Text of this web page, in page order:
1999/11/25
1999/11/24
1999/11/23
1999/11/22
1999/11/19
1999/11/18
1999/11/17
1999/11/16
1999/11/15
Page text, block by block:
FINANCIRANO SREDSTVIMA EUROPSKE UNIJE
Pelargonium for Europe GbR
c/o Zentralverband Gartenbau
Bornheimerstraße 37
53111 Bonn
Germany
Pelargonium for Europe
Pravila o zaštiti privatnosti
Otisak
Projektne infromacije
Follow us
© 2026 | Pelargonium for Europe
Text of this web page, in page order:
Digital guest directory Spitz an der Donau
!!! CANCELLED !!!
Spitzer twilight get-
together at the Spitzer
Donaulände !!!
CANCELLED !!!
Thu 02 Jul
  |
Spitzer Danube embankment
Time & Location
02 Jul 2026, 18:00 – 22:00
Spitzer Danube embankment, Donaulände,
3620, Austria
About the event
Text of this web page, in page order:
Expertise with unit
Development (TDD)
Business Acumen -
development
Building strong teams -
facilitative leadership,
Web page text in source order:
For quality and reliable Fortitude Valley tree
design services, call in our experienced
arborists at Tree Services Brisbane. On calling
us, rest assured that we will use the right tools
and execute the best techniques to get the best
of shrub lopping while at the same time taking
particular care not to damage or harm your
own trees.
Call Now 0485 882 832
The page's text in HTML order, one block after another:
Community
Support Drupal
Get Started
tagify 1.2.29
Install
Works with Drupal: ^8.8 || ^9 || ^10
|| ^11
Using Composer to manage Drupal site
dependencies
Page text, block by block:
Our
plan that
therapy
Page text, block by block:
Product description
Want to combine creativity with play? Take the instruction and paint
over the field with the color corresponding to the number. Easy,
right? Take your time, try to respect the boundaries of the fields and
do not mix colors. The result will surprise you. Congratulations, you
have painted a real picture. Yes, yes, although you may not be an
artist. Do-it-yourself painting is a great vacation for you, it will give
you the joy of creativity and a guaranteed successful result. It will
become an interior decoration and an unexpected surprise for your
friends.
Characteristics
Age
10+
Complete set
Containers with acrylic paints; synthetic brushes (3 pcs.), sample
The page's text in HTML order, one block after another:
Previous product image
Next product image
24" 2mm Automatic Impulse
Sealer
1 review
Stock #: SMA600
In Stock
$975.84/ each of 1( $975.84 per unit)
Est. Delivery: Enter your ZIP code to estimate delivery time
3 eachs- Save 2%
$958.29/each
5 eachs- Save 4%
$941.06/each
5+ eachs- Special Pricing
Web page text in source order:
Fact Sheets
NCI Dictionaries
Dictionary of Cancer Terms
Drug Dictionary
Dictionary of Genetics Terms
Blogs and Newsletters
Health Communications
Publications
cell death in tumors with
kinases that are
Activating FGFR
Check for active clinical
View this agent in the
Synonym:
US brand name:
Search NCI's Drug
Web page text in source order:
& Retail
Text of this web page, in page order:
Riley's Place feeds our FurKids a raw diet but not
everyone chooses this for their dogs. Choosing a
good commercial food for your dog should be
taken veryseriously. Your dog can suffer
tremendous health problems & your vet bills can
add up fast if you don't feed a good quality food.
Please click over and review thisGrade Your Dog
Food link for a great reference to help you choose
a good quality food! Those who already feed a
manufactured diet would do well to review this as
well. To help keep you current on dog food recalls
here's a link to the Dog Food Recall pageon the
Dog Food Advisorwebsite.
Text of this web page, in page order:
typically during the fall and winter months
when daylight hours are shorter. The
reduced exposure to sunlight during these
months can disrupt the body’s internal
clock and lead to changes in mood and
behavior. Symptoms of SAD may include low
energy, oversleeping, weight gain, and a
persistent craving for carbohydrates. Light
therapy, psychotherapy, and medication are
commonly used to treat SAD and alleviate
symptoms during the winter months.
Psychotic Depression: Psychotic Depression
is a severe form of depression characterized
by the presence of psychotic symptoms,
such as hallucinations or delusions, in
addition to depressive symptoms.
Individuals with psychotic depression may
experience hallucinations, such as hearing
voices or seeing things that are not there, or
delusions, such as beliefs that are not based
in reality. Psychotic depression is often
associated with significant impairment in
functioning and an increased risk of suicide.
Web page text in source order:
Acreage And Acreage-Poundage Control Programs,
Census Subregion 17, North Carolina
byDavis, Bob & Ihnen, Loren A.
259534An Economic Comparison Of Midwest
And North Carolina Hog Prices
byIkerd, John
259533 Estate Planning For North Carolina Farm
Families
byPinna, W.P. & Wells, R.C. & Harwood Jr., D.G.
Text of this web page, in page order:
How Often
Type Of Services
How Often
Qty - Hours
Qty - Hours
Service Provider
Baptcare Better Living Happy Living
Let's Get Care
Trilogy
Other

:::::

Description of the task ->
From the line containing "functioning and an increased risk of suicide." to the final line of the data, repeat each line exactly. Include both ends.

Solution ->
functioning and an increased risk of suicide.
Web page text in source order:
Acreage And Acreage-Poundage Control Programs,
Census Subregion 17, North Carolina
byDavis, Bob & Ihnen, Loren A.
259534An Economic Comparison Of Midwest
And North Carolina Hog Prices
byIkerd, John
259533 Estate Planning For North Carolina Farm
Families
byPinna, W.P. & Wells, R.C. & Harwood Jr., D.G.
Text of this web page, in page order:
How Often
Type Of Services
How Often
Qty - Hours
Qty - Hours
Service Provider
Baptcare Better Living Happy Living
Let's Get Care
Trilogy
Other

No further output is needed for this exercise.